Prepare for balance-sheet evolution risks: strengthen oversight of FundedRe, structured/synthetic investment strategies, and liquidity/credit risk.
Embed resilience, exit and technology governance: deepen operational resilience and third-party testing, reinforce cyber response, and govern AI adoption as a material risk change.
Boards and SMFs should anticipate greater supervisory focus on pricing, reserving and model governance in response to changing market conditions. Life insurers should be ready to evidence prudent BPA pricing and strong transaction controls. Firms should also prepare for further engagement from the PRA on solvency triggered termination rights.
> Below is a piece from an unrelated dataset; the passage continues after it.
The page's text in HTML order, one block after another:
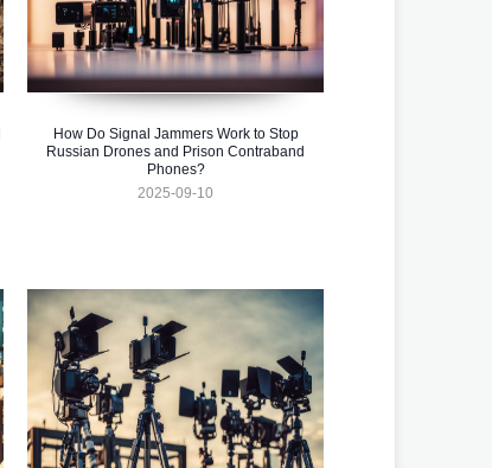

Firms using (or planning to use) FundedRe should ready themselves for the action the PRA is intending to take. Firms should engage with the PRA on this issue early and review previous statements the PRA has made in this area.
Firms should continue to focus on operational resilience and see this as central to all business operations. Third parties and improving testing capabilities should be a key area of focus. Principles of operational resilience should be embedded enterprise wide, and firms should ensure robust frameworks exist concerning change management and cloud-based solution adoption.
Key 2026 milestones include the DyGIST exercise in May, SEAs due by 30 June (where in scope), and new liquidity reporting from 30 September. The PRA expects to update on FundedRe policy in Q2 and consult on UK captives in summer 2026, with implementation targeted for 2027.